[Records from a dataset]

##########

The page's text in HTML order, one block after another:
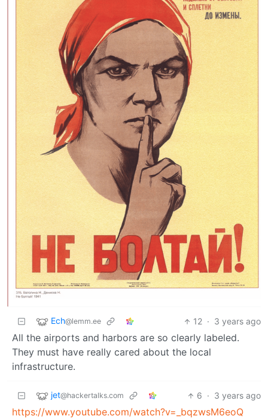
Ech@lemm.ee 12 · 3 years ago
All the airports and harbors are so clearly labeled.
They must have really cared about the local
infrastructure.
jet@hackertalks.com 6 · 3 years ago
https://www.youtube.com/watch?v=_bqzwsM6eoQ
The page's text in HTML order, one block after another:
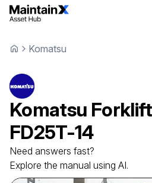
Komatsu
Komatsu
FD25T-14
Need answers fast?
Explore the manual using AI.
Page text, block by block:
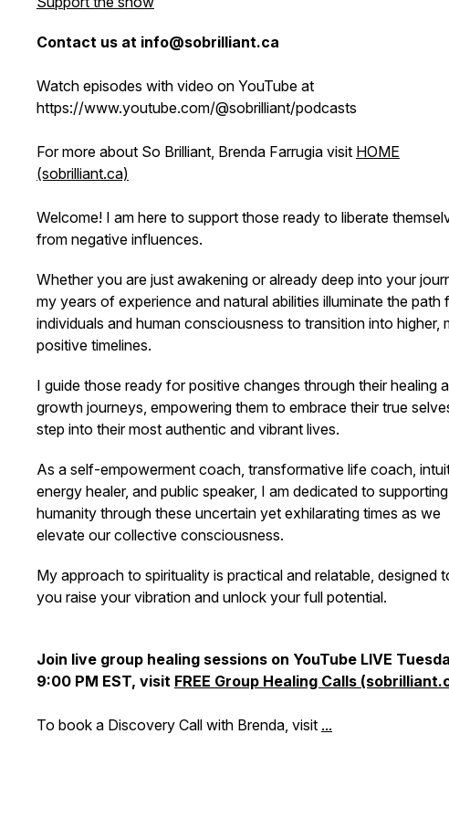
Contact us at info@sobrilliant.ca
Watch episodes with video on YouTube at
https://www.youtube.com/@sobrilliant/podcasts
For more about So Brilliant, Brenda Farrugia visit HOME
(sobrilliant.ca)
Welcome! I am here to support those ready to liberate
from negative influences.
Whether you are just awakening or already deep into your
my years of experience and natural abilities illuminate the path
individuals and human consciousness to transition into higher,
positive timelines.
I guide those ready for positive changes through their healing
growth journeys, empowering them to embrace their true
step into their most authentic and vibrant lives.
As a self-empowerment coach, transformative life coach,
energy healer, and public speaker, I am dedicated to supporting
humanity through these uncertain yet exhilarating times as we
elevate our collective consciousness.
My approach to spirituality is practical and relatable, designed
you raise your vibration and unlock your full potential.
Join live group healing sessions on YouTube LIVE
9:00 PM EST, visit FREE Group Healing Calls
To book a Discovery Call with Brenda, visit ...
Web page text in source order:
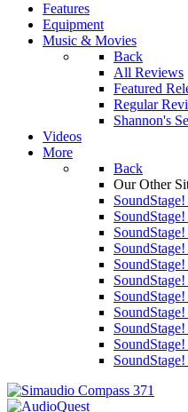
Features
Equipment
Music & Movies
Back
All Reviews
Featured
Regular
Shannon's
Videos
More
Back
Our Other
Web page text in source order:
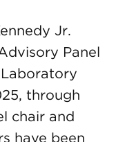
Jr.
Panel
through
chair and
have been
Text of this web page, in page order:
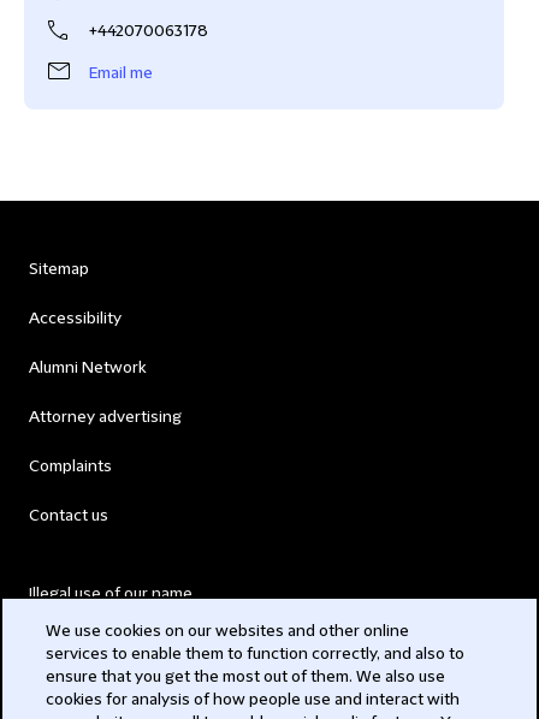
+442070063178
Email me
Sitemap
Accessibility
Alumni Network
Attorney advertising
Complaints
Contact us
Illegal use of our name
Modern Slavery Act
We use cookies on our websites and other online
services to enable them to function correctly, and also to
ensure that you get the most out of them. We also use
cookies for analysis of how people use and interact with
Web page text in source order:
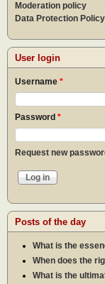
Moderation policy
Data Protection Policy
User login
Username *
Password *
Request new
Posts of the day
What is the
When does the
What is the
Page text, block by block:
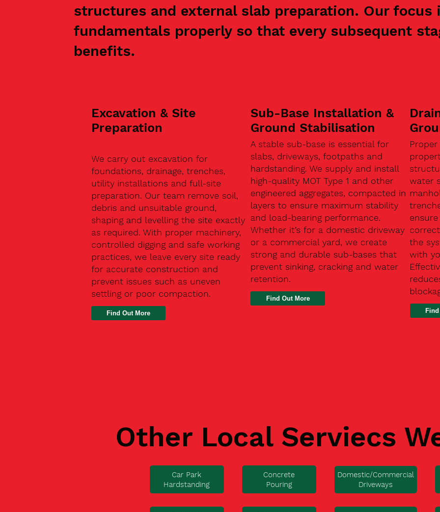
structures and external slab preparation. Our focus
fundamentals properly so that every subsequent
benefits.
Excavation & Site
Preparation
We carry out excavation for
foundations, drainage, trenches,
utility installations and full-site
preparation. Our team remove soil,
debris and unsuitable ground,
shaping and levelling the site exactly
as required. With proper machinery,
controlled digging and safe working
practices, we leave every site ready
for accurate construction and
prevent issues such as uneven
settling or poor compaction.
Find Out More
Sub-Base Installation &
Ground Stabilisation
A stable sub-base is essential for
slabs, driveways, footpaths and
hardstanding. We supply and install
high-quality MOT Type 1 and other
engineered aggregates, compacted in
layers to ensure maximum stability
and load-bearing performance.
Whether it’s for a domestic driveway
or a commercial yard, we create
strong and durable sub-bases that
prevent sinking, cracking and water
retention.
Find Out More
water
the
with
Other Local Serviecs
Car Park
Hardstanding
Concrete
Pouring
Domestic/Commercial
Driveways

##########

_PROBLEM_.
Without the pictures, return the records above exactly as written.

_SOLUTION TO THIS TASK_.
The page's text in HTML order, one block after another:
Ech@lemm.ee 12 · 3 years ago
All the airports and harbors are so clearly labeled.
They must have really cared about the local
infrastructure.
jet@hackertalks.com 6 · 3 years ago
https://www.youtube.com/watch?v=_bqzwsM6eoQ
The page's text in HTML order, one block after another:
Komatsu
Komatsu
FD25T-14
Need answers fast?
Explore the manual using AI.
Page text, block by block:
Contact us at info@sobrilliant.ca
Watch episodes with video on YouTube at
https://www.youtube.com/@sobrilliant/podcasts
For more about So Brilliant, Brenda Farrugia visit HOME
(sobrilliant.ca)
Welcome! I am here to support those ready to liberate
from negative influences.
Whether you are just awakening or already deep into your
my years of experience and natural abilities illuminate the path
individuals and human consciousness to transition into higher,
positive timelines.
I guide those ready for positive changes through their healing
growth journeys, empowering them to embrace their true
step into their most authentic and vibrant lives.
As a self-empowerment coach, transformative life coach,
energy healer, and public speaker, I am dedicated to supporting
humanity through these uncertain yet exhilarating times as we
elevate our collective consciousness.
My approach to spirituality is practical and relatable, designed
you raise your vibration and unlock your full potential.
Join live group healing sessions on YouTube LIVE
9:00 PM EST, visit FREE Group Healing Calls
To book a Discovery Call with Brenda, visit ...
Web page text in source order:
Features
Equipment
Music & Movies
Back
All Reviews
Featured
Regular
Shannon's
Videos
More
Back
Our Other
Web page text in source order:
Jr.
Panel
through
chair and
have been
Text of this web page, in page order:
+442070063178
Email me
Sitemap
Accessibility
Alumni Network
Attorney advertising
Complaints
Contact us
Illegal use of our name
Modern Slavery Act
We use cookies on our websites and other online
services to enable them to function correctly, and also to
ensure that you get the most out of them. We also use
cookies for analysis of how people use and interact with
Web page text in source order:
Moderation policy
Data Protection Policy
User login
Username *
Password *
Request new
Posts of the day
What is the
When does the
What is the
Page text, block by block:
structures and external slab preparation. Our focus
fundamentals properly so that every subsequent
benefits.
Excavation & Site
Preparation
We carry out excavation for
foundations, drainage, trenches,
utility installations and full-site
preparation. Our team remove soil,
debris and unsuitable ground,
shaping and levelling the site exactly
as required. With proper machinery,
controlled digging and safe working
practices, we leave every site ready
for accurate construction and
prevent issues such as uneven
settling or poor compaction.
Find Out More
Sub-Base Installation &
Ground Stabilisation
A stable sub-base is essential for
slabs, driveways, footpaths and
hardstanding. We supply and install
high-quality MOT Type 1 and other
engineered aggregates, compacted in
layers to ensure maximum stability
and load-bearing performance.
Whether it’s for a domestic driveway
or a commercial yard, we create
strong and durable sub-bases that
prevent sinking, cracking and water
retention.
Find Out More
water
the
with
Other Local Serviecs
Car Park
Hardstanding
Concrete
Pouring
Domestic/Commercial
Driveways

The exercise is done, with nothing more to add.